Saturn's rings are wide but very thin. Astronomers using the Hubble Space Telescope captured this image of the rings edge-on in 1995.
Credit: Phil Nicholson/NASA
In a rare cosmic event, four of Saturn's many moons will cross the ringed planet's face Tuesday morning, each casting a shadow on the gas giant's surface.
The event is not one that casual skywatchers will be able to see. But it will be photographable by seasoned amateur skywatchers through mid-sized backyard telescopes high-end camera setups, and the Hubble Space Telescope will photograph the event.
Meanwhile, for the rest of us: Comet Lulin will be very near Saturn from Monday Night through Tuesday night, making the barely-visible fuzzball comet relatively easy to find.

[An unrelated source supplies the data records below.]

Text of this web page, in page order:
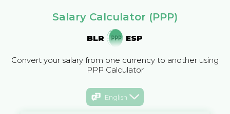
Salary Calculator (PPP)
BLR ESP
Convert your salary from one currency to another using
PPP Calculator
English
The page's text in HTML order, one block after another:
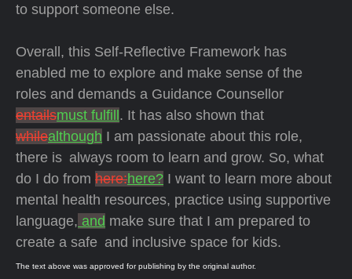
to support someone else.
Overall, this Self-Reflective Framework has
enabled me to explore and make sense of the
roles and demands a Guidance Counsellor
entailsmust fulfill . It has also shown that
whilealthough I am passionate about this role,
there is always room to learn and grow. So, what
do I do from here:here? I want to learn more about
mental health resources, practice using supportive
language, and make sure that I am prepared to
create a safe and inclusive space for kids.
The text above was approved for publishing by the original author.
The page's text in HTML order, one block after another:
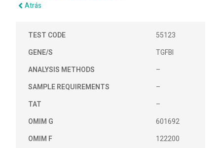
Atrás
TEST CODE
55123
GENE/S
TGFBI
ANALYSIS METHODS
–
SAMPLE REQUIREMENTS
–
TAT
–
OMIM G
601692
OMIM F
122200
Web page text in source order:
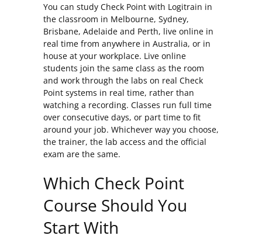
You can study Check Point with Logitrain in
the classroom in Melbourne, Sydney,
Brisbane, Adelaide and Perth, live online in
real time from anywhere in Australia, or in
house at your workplace. Live online
students join the same class as the room
and work through the labs on real Check
Point systems in real time, rather than
watching a recording. Classes run full time
over consecutive days, or part time to fit
around your job. Whichever way you choose,
the trainer, the lab access and the official
exam are the same.
Which Check Point
Course Should You
Start With
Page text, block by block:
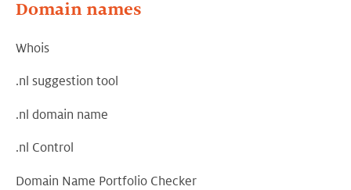
Domain names
Whois
.nl suggestion tool
.nl domain name
.nl Control
Domain Name Portfolio Checker
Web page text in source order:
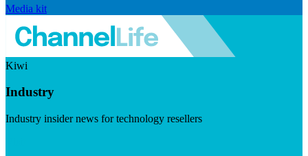
Media kit
Kiwi
Industry
Industry insider news for technology resellers
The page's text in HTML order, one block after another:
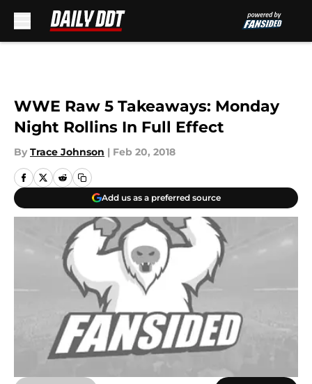
WWE Raw 5 Takeaways: Monday
Night Rollins In Full Effect
By Trace Johnson | Feb 20, 2018
Add us as a preferred source
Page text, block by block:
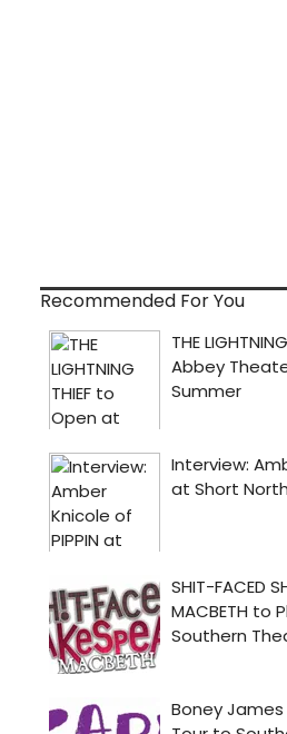
Recommended For You
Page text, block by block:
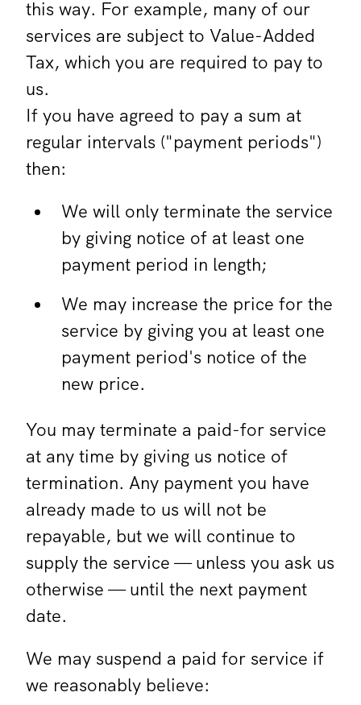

"Titan, Mimas, Dione and Enceladus will pass directly in front of Saturn and we'll see their silhouettes crossing Saturn's cloudtops -- all four at the same time." said Keith Noll of the Hubble Space Telescope Science Institute.

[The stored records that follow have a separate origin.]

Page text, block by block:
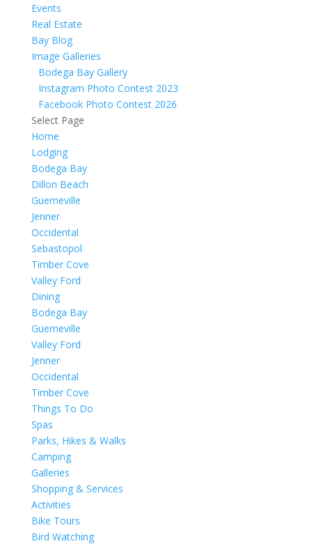
Events
Real Estate
Bay Blog
Image Galleries
Bodega Bay Gallery
Instagram Photo Contest 2023
Facebook Photo Contest 2026
Select Page
Home
Lodging
Bodega Bay
Dillon Beach
Guerneville
Jenner
Occidental
Sebastopol
Timber Cove
Valley Ford
Dining
Bodega Bay
Guerneville
Valley Ford
Jenner
Occidental
Timber Cove
Things To Do
Spas
Parks, Hikes & Walks
Camping
Galleries
Shopping & Services
Activities
Bike Tours
Bird Watching
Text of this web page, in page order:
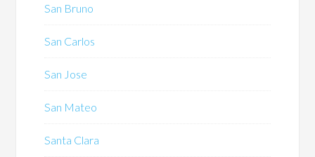
San Bruno
San Carlos
San Jose
San Mateo
Santa Clara
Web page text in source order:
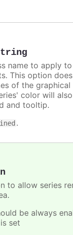
name to apply
This option
of the graphical
color will
and tooltip.
.
to allow series
be always
is set
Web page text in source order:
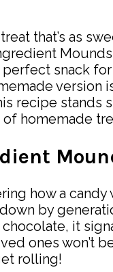
that’s as
snack
version
recipe stands
homemade
how a
by
it
ones
rolling!
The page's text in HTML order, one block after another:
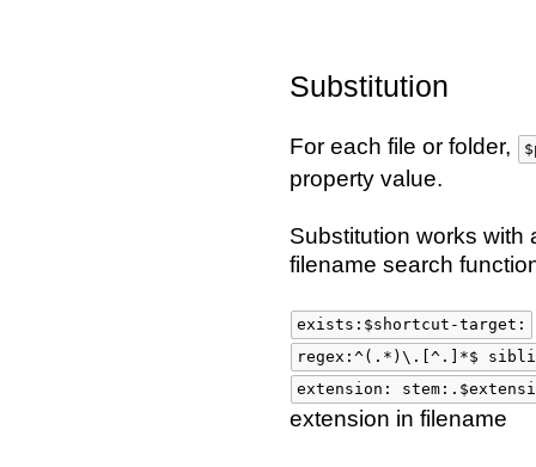
Substitution
For each file or folder,
property value.
Substitution works with
filename search
exists:$shortcut-target:
regex:^(.*)\.[^.]*$
extension:
extension in filename
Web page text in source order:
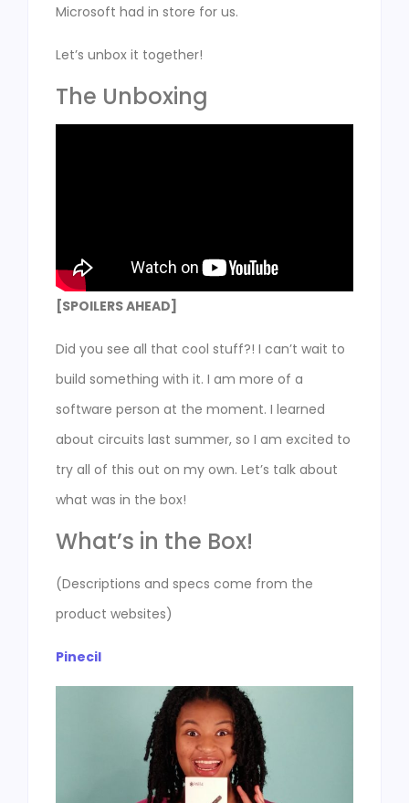
Microsoft had in store for us.
Let’s unbox it together!
The Unboxing
[SPOILERS AHEAD]
Did you see all that cool stuff?! I can’t wait to
build something with it. I am more of a
software person at the moment. I learned
about circuits last summer, so I am excited to
try all of this out on my own. Let’s talk about
what was in the box!
What’s in the Box!
(Descriptions and specs come from the
product websites)
Pinecil
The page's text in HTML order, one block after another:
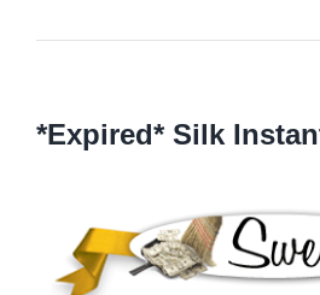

Transits of this many of Saturn's moons are rare.
"They only happen every 14 to 15 years when the orbits of Saturn's moons are nearly edge-on to Earth," Noll said. This will be the first time Hubble captures four moons crossing Saturn at once.
The event begins on Tuesday, Feb. 24 at 10:54 UT (5:54 a.m. EST) when Titan's circular shadow falls across Saturn's cloudtops," according to a NASA statement. About 40 minutes later, the ruddy disk of Titan itself moves over the clouds.

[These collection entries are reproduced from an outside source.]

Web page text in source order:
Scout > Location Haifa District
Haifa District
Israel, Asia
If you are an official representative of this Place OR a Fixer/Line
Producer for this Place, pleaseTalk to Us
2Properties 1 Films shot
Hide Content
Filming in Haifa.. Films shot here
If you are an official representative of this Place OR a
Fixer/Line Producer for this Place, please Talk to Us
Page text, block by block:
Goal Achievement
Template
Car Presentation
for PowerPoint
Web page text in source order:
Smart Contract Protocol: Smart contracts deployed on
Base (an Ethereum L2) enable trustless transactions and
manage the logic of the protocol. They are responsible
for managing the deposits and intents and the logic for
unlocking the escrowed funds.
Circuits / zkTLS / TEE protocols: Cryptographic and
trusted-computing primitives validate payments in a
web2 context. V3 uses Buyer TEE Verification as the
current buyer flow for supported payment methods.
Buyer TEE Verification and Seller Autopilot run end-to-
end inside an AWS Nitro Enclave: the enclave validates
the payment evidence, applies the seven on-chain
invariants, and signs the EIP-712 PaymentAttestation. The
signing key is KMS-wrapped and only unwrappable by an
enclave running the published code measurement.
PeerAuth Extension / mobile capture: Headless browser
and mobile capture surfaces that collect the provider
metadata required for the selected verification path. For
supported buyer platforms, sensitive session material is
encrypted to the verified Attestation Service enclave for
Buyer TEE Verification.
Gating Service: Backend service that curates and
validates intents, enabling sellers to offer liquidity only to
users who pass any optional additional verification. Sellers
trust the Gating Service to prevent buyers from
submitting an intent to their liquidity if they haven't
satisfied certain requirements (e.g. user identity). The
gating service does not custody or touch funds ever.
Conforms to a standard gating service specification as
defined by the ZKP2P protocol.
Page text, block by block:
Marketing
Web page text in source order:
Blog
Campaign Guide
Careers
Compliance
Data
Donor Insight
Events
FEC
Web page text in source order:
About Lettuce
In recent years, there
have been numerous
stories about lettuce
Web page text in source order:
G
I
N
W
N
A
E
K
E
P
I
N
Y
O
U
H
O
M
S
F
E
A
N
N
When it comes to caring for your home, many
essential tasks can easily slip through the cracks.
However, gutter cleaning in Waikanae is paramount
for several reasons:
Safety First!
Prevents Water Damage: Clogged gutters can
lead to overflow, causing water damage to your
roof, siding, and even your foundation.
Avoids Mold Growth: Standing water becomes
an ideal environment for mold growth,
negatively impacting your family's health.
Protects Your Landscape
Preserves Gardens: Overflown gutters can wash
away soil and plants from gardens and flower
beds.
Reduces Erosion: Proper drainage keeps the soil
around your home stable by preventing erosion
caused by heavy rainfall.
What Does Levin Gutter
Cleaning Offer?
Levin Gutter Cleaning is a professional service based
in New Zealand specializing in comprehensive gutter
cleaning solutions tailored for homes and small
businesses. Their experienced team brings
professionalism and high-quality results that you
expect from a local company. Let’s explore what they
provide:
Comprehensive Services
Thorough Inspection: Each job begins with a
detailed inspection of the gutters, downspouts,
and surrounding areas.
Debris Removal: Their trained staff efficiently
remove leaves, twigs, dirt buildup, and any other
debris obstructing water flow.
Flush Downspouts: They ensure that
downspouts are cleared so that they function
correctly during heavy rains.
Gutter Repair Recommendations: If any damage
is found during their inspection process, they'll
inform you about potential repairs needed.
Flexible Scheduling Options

"Titan is so big, you can see it just by looking through the eyepiece of a small telescope -- no special camera is required," said astrophotographer Christopher Go of the Philippines.
One by one, the smaller moons Mimas, Dione and Enceladus will follow Titan. At 14:24 UT, all four satellites and their shadows will simultaneously dot Saturn's disk. Spotting these moons is not something the average person with a small telescope can do, however.
"To photograph the smaller moons, you'll need a mid-sized backyard telescope equipped with a good CCD camera," Go said in the NASA statement.
"The transit of Titan will be of particular interest," Noll said. "Researchers plan to use Saturn as a backlight to probe the size and transparency of the giant moon's atmosphere." While Saturn's rings are most dramatic when tilted significantly from our point-of-view, this week Hubble will capture a rare view of the rings almost edge-on, a point of view that can reveal ring-warps, undiscovered satellites, and new information about the reflectivity of ring particles.